Rating changes working correctly? 2000 rank made me a specialist again
Dropped to specialist before, seems like 2000 rank is not enough for a steady blue title.
Can any one give a formal proof for Div 2 A?
Can someone please explain div2b, how we can separate array a in white and black balls based on given unlucky integers T?
here two array element say x , y will make bad pair when x+y = T ,,, there are two case :
case 1: (x!=y ) in this case you can paint all array elements with value = x ,,, white and all elements with value = T-x ,,, black(if such numbers exist )
case 2: ( x==y ) say there are Cnt such elements , its optimal to paint Cnt/2 elements white and rest elements black .
That's exactly what i did but it shows WA, code: https://codeforces.net/contest/1417/submission/93987002
Changed your code a bit its ac now ...
https://codeforces.net/contest/1417/submission/94035994
Some video solutions (for 2A-F), in case you like those
I might be wrong here, but isn't your solution for D wrong with an input of:
The second operation from your code
1 3 1would reduce the first element by 1 and increment the third element by 1, but the first element is still 0 at that stage.A[i] >= 1
For Div1C / Div2E I have another solution without using a trie.
Here is my submission: 94030812
Explanation:
Let f(v) be a function that calculates the number of inversions of the array v.
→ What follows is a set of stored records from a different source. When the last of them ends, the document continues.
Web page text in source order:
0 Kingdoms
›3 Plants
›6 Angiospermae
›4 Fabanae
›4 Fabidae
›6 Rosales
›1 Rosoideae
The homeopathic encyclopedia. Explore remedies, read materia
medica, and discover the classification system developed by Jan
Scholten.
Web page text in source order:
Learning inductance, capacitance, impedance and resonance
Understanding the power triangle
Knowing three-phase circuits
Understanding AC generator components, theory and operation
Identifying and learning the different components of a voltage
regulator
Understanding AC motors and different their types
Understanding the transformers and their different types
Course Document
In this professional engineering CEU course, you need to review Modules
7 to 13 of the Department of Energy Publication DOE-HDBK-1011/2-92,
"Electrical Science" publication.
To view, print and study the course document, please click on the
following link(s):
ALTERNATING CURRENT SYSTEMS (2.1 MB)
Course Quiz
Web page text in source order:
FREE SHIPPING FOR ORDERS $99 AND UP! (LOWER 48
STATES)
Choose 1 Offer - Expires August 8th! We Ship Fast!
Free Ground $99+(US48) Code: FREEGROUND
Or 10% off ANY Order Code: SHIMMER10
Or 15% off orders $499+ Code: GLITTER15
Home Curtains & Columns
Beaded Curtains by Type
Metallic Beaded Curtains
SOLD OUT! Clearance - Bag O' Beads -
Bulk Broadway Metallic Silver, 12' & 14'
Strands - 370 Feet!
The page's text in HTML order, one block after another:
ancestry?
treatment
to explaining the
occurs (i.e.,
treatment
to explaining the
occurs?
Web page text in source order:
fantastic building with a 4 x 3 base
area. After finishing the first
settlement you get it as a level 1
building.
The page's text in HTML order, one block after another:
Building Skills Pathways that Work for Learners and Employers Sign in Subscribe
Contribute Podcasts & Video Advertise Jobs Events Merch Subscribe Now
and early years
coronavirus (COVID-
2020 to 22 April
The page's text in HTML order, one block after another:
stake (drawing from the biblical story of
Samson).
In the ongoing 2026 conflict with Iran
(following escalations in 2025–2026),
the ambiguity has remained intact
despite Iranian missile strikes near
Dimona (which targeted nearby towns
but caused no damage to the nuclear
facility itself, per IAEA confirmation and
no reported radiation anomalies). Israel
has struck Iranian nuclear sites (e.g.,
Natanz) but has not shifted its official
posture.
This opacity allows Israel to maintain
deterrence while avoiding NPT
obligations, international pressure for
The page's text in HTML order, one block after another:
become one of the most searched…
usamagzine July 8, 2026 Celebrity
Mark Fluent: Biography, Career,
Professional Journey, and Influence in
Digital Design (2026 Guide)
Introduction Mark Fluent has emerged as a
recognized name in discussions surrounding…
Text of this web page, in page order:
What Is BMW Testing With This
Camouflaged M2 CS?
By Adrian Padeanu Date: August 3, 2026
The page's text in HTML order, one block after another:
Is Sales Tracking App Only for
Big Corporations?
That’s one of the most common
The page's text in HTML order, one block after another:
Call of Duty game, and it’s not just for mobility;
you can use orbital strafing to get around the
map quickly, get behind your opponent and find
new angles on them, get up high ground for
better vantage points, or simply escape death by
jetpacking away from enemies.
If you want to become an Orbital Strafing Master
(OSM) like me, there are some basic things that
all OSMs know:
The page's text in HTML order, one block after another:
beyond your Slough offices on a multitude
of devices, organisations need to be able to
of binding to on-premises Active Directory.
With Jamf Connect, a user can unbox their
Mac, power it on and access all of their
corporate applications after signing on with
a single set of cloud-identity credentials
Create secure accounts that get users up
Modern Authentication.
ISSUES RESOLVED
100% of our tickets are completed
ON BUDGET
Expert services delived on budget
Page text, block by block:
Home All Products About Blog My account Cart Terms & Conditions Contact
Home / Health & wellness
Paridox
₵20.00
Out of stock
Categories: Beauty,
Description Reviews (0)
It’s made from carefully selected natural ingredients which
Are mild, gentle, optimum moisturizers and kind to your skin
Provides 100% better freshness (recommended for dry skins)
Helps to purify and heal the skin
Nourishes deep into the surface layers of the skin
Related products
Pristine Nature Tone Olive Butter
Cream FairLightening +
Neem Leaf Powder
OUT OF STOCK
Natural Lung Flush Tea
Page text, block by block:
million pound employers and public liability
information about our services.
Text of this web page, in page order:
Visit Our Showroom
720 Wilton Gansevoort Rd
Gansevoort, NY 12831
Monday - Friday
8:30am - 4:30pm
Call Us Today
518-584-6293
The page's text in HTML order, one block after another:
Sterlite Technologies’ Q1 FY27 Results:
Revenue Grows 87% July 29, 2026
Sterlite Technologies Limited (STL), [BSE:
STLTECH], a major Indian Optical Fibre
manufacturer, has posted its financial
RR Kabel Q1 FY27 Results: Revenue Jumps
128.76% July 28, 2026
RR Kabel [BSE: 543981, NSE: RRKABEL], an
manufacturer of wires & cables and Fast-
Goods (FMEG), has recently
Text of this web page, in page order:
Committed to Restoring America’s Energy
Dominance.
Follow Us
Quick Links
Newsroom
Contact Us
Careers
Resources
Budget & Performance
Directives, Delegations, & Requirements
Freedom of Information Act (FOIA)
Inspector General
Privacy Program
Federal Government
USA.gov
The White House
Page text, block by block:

We can calculate that while doing a MergeSort in O(n log n).
We keep track of the minimum number of inversions in ans, and the number x that creates the answer when doing xor to the vector.
Then we update bit by bit x, from the highest bit to the lowest bit. If adding that bit to x, the answer decrease, we keep that bit set, else we continue.
Pseudocode:
Cheers, I tried a mergesort solution after the contest but it would always be too slow, your submission + explanation was a nice reference :)
I did think of the solution on these lines but couldn't come up with a concrete proof of why it would work... good to know it works
Your solution's time complexity is O(30*n*log(n)) right ? I have made similar submissions but they all got TLE, did you use any optimization ?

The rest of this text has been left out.